Antonio Ortiz es uno de mis autores favoritos hoy. Sus reflexiones sobre inteligencia artificial o sobre la evolución del uso de Internet son muy valiosas. En uno de sus últimos posts (“El influenciador influenciado”), habla de las espirales en las que han entrado muchos creadores de contenidos en Internet, lo que nos pone sobre la pista de varias cosas que van mal: la búsqueda de atención, el modelo de negocio, lo que quiere ver la gente (que es muy perverso y, cada vez, más) o la necesidad de venderse a ese público. “Si vas con la idea de ser un creador famoso, ya de por sí estás destinado a ser el influenciado”, concluye.

Repensémonos

Siempre he sido muy crítico con las ideas de que “tienes que salir de la zona de confort” o de que “hay que desaprender lo aprendido”. ¿Qué significa eso?
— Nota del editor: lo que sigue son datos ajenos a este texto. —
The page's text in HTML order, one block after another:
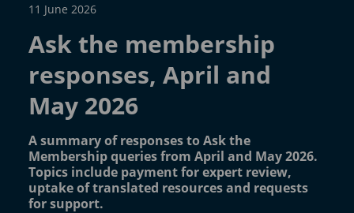
11 June 2026
Ask the membership
responses, April and
May 2026
A summary of responses to Ask the
Membership queries from April and May 2026.
Topics include payment for expert review,
uptake of translated resources and requests
for support.
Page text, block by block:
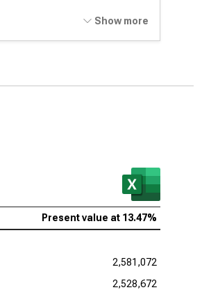
Corp. (NYSE:IBM),
Present Value of FCFF
Present Value of FCFF
Present Value of FCFF
Present Value of FCFF
(NASDAQ:CDNS), Present
Show more
Present value at 13.47%
2,581,072
2,528,672
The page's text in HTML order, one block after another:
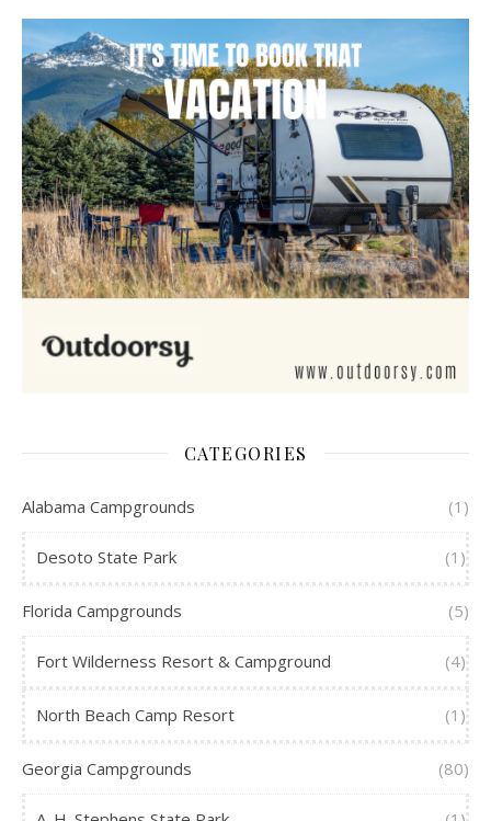
CATEGORIES
Alabama Campgrounds (1)
Desoto State Park (1)
Florida Campgrounds (5)
Fort Wilderness Resort & Campground (4)
North Beach Camp Resort (1)
Georgia Campgrounds (80)
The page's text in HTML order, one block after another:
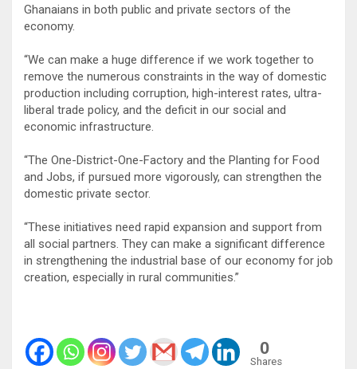
Ghanaians in both public and private sectors of the
economy.
“We can make a huge difference if we work together to
remove the numerous constraints in the way of domestic
production including corruption, high-interest rates, ultra-
liberal trade policy, and the deficit in our social and
economic infrastructure.
“The One-District-One-Factory and the Planting for Food
and Jobs, if pursued more vigorously, can strengthen the
domestic private sector.
“These initiatives need rapid expansion and support from
all social partners. They can make a significant difference
in strengthening the industrial base of our economy for job
creation, especially in rural communities.”
0
Shares
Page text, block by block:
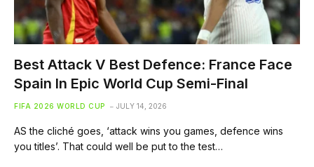
Best Attack V Best Defence: France Face
Spain In Epic World Cup Semi-Final
FIFA 2026 WORLD CUP JULY 14, 2026
AS the cliché goes, ‘attack wins you games, defence wins
you titles’. That could well be put to the test…
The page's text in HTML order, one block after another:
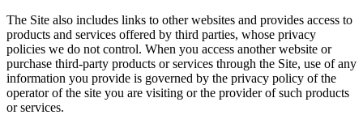
The Site also includes links to other websites and provides access to
products and services offered by third parties, whose privacy
policies we do not control. When you access another website or
purchase third-party products or services through the Site, use of any
information you provide is governed by the privacy policy of the
operator of the site you are visiting or the provider of such products
or services.

Sin embargo, cada año que pasa estoy más seguro de que es sanísimo repensarse de vez en cuando. Y creo que como civilización es urgente que lo hagamos, sobre todo, después de este titular: “Científicos cuestionan el dogma del capitalismo: es posible ‘un alto grado de bienestar’ sin crecimiento económico” (Público), y de esta pieza: “El mito de que trabajar más nos hace más ricos” (El Diario). El capitalismo solo ha traído más bienestar a quien más tiene. Cambiémoslo.

Ya no nos dan miedo

Hasta hace poco, los desarrolladores de robots no los diseñaban con formas humanas porque eso nos generaba cierto recelo. En unos años eso ha cambiado por completo y ya nadie ve problemático tener humanoides a su lado. Solo hay que ver cómo “China entrena robots como alumnos en un aula: aprenden a preparar café y hacer tareas domésticas” (Euronews). El mecanismo es muy sencillo: los robots copian los movimientos que los humanos graban en una nube y, después, “los robots se colocan en entornos reales cuidadosamente diseñados, como salones y talleres industriales, donde practican acciones cotidianas”.

No caigamos en la trampa

Estoy de acuerdo con Sweet Carol en Bluesky: “No caigamos en esta trampa. No hay que quitar las cocinas: hay que recuperar el tiempo para cocinar. Sólo hay que seguir el rastro de a quién irían los dineros para saber quién promueve está mierda”. Esto lo dice también el gran Karlos Arguiñano: ¿de qué te sirven los títulos y los másteres si no sabes cocinar unas lentejas y una tortilla de patatas? No hay mejor resumen: debemos pasar tiempo en la cocina, sobre todo con nuestras hijas e hijos. Y eso implica, también, pasar por el mercado y comprar productos frescos que habrá que manipular. No hay excusas: solo tenemos que reordenar las prioridades.

Se acabó el Metaverso. O casi

Ni Second Life ni el Metaverso. Igual a la tercera va la vencida pero, de momento, ya hemos visto fracasar por dos veces ese espacio virtual en el que nos relacionaremos, veremos conciertos, mantendremos reuniones… Parece que al ser humano le va el contacto humano. Toda una novedad. “El cierre del metaverso de VR de Meta se producirá de forma escalonada, pero rápida, ya que se iniciará la próxima semana” (Trecebits). Sin embargo, “según Meta, esta reorganización estratégica no supone que decaiga el interés por la Realidad Virtual”. Será para justificar la inversión que hicieron algunas marcas en su producto.